TASK PROMPT:
Give again, word for word, each line below starting at the one that contains "light. Captured in a moment of stillness, the" and ending at the one that contains "floating statement piece that adds a refined".

** Opening EXCERPTED DATA block **

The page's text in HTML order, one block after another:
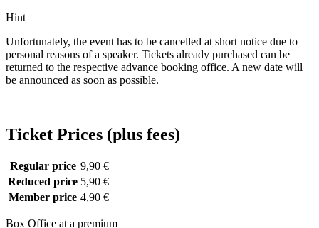
Hint
Unfortunately, the event has to be cancelled at short notice due to
personal reasons of a speaker. Tickets already purchased can be
returned to the respective advance booking office. A new date will
be announced as soon as possible.
Ticket Prices (plus fees)
Regular price 9,90 €
Reduced price 5,90 €
Member price 4,90 €
Box Office at a premium
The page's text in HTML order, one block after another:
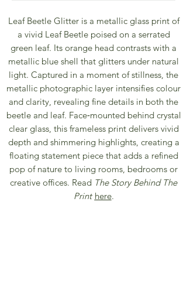
Leaf Beetle Glitter is a metallic glass print of
a vivid Leaf Beetle poised on a serrated
green leaf. Its orange head contrasts with a
metallic blue shell that glitters under natural
light. Captured in a moment of stillness, the
metallic photographic layer intensifies colour
and clarity, revealing fine details in both the
beetle and leaf. Face‑mounted behind crystal
clear glass, this frameless print delivers vivid
depth and shimmering highlights, creating a
floating statement piece that adds a refined
pop of nature to living rooms, bedrooms or
creative offices. Read The Story Behind The
Print here.
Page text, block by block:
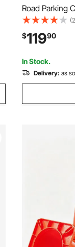
Road Parking
Base, PVC
Hazard Cones
Construction
$11990
In Stock.
Delivery: as
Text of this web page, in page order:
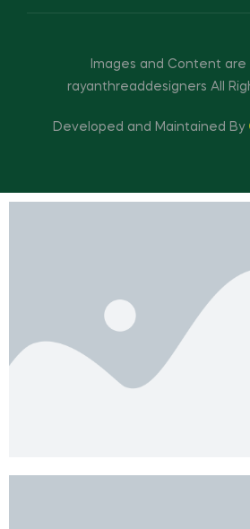
Images and Content are
rayanthreaddesigners All
Developed and Maintained By
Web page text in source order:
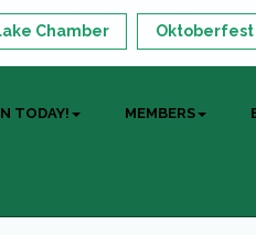
Chamber Oktoberfest
TODAY! MEMBERS
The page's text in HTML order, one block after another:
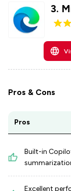
3.
Pros & Cons
Pros
Built-in
Excellent
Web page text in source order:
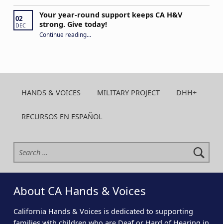
02
DEC
Your year-round support keeps CA H&V
strong. Give today!
Continue reading“Your year-round support keeps CA H&V strong. Give today!”
…
HANDS & VOICES MILITARY PROJECT DHH+
RECURSOS EN ESPAÑOL
Search for:
About CA Hands & Voices
California Hands & Voices is dedicated to supporting
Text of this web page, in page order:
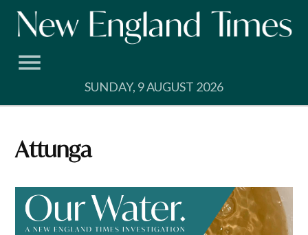
Skip
SUNDAY, 9 AUGUST 2026
Attunga
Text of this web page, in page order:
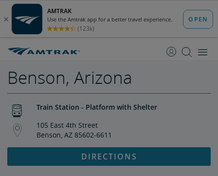
Content
Navigation
Benson, Arizona
Train Station - Platform with Shelter
105 East 4th Street
Benson, AZ 85602-6611
DIRECTIONS
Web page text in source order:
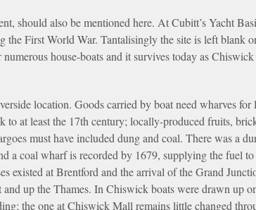
should also be mentioned here. At Cubitt’s Yacht
the First World War. Tantalisingly the site is left blank
house-boats and it survives today as
location. Goods carried by boat need wharves
to at least the 17th century; locally-produced fruits,
must have included dung and coal. There was a
a coal wharf is recorded by 1679, supplying the fuel
existed at Brentford and the arrival of the Grand
up the Thames. In Chiswick boats were drawn up
the one at Chiswick Mall remains little changed
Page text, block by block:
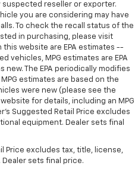
reseller or exporter.
you are considering may have
To check the recall status of the
in purchasing, please visit
this website are EPA estimates --
vehicles, MPG estimates are EPA
The EPA periodically modifies
estimates are based on the
were new (please see the
for details, including an MPG
Suggested Retail Price excludes
equipment. Dealer sets final
Price excludes tax, title, license,
sets final price.
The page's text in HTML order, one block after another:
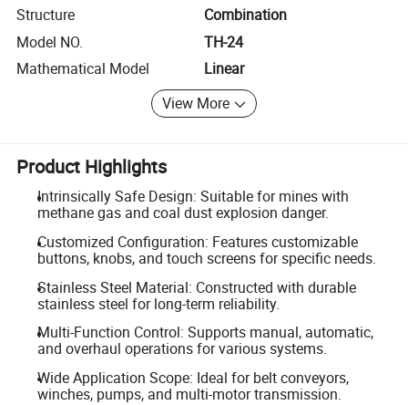
Structure
Combination
Model NO.
TH-24
Mathematical Model
Linear
View More
Product Highlights
Intrinsically Safe Design: Suitable for mines with
methane gas and coal dust explosion danger.
Customized Configuration: Features customizable
buttons, knobs, and touch screens for specific needs.
Stainless Steel Material: Constructed with durable
stainless steel for long-term reliability.
Multi-Function Control: Supports manual, automatic,
and overhaul operations for various systems.
Wide Application Scope: Ideal for belt conveyors,
winches, pumps, and multi-motor transmission.
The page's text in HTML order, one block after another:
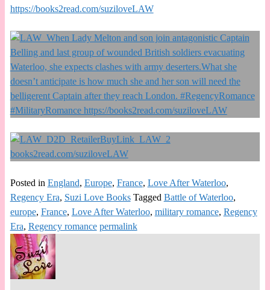
https://books2read.com/suziloveLAW
Posted in England, Europe, France, Love After Waterloo,
Regency Era, Suzi Love Books Tagged Battle of Waterloo,
europe, France, Love After Waterloo, military romance, Regency
Era, Regency romance permalink
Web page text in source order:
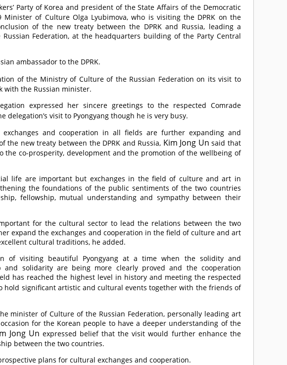
Party of Korea and president of the State Affairs of the Democratic
Minister of Culture Olga Lyubimova, who is visiting the DPRK on the
of the new treaty between the DPRK and Russia, leading a
Federation, at the headquarters building of the Party Central
ambassador to the DPRK.
of the Ministry of Culture of the Russian Federation on its visit to
with the Russian minister.
expressed her sincere greetings to the respected Comrade
delegation’s visit to Pyongyang though he is very busy.
and cooperation in all fields are further expanding and
the new treaty between the DPRK and Russia, Kim Jong Un said that
co-prosperity, development and the promotion of the wellbeing of
life are important but exchanges in the field of culture and art in
the foundations of the public sentiments of the two countries
fellowship, mutual understanding and sympathy between their
for the cultural sector to lead the relations between the two
expand the exchanges and cooperation in the field of culture and art
cultural traditions, he added.
of visiting beautiful Pyongyang at a time when the solidity and
and solidarity are being more clearly proved and the cooperation
has reached the highest level in history and meeting the respected
hold significant artistic and cultural events together with the friends of
minister of Culture of the Russian Federation, personally leading art
for the Korean people to have a deeper understanding of the
Jong Un expressed belief that the visit would further enhance the
between the two countries.
plans for cultural exchanges and cooperation.
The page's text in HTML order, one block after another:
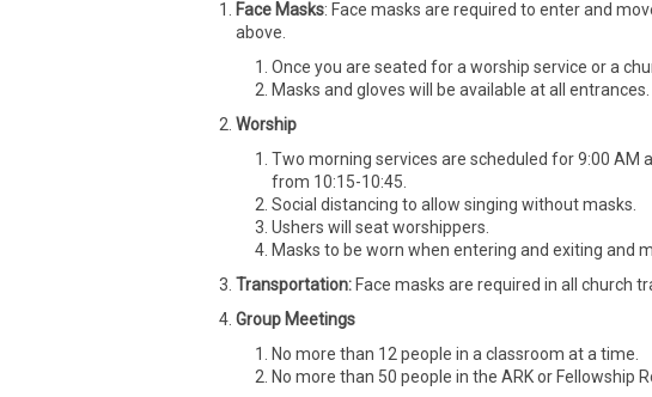
Face Masks: Face masks are required to enter and
above.
Once you are seated for a worship service or a
Masks and gloves will be available at all entrances.
Worship
Two morning services are scheduled for 9:00 AM
from 10:15-10:45.
Social distancing to allow singing without masks.
Ushers will seat worshippers.
Masks to be worn when entering and exiting and
Transportation: Face masks are required in all church
Group Meetings
No more than 12 people in a classroom at a time.
No more than 50 people in the ARK or Fellowship
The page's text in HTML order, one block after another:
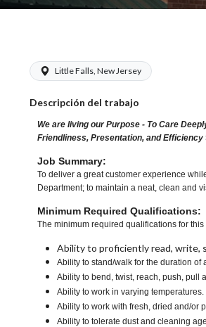
y programación de candidatos
Little Falls, New Jersey
Descripción del trabajo
We are living our Purpose - To Care
Friendliness, Presentation, and
Job Summary:
To deliver a great customer experience
Department; to maintain a neat, clean and
Minimum Required Qualifications:
The minimum required qualifications for
Ability to proficiently read, write,
Ability to stand/walk for the duration of
Ability to bend, twist, reach, push, pull
Ability to work in varying temperatures.
Ability to work with fresh, dried and/or
Ability to tolerate dust and cleaning

** Closing EXCERPTED DATA block **

SOLUTION TO THIS EXERCISE:
light. Captured in a moment of stillness, the
metallic photographic layer intensifies colour
and clarity, revealing fine details in both the
beetle and leaf. Face‑mounted behind crystal
clear glass, this frameless print delivers vivid
depth and shimmering highlights, creating a
floating statement piece that adds a refined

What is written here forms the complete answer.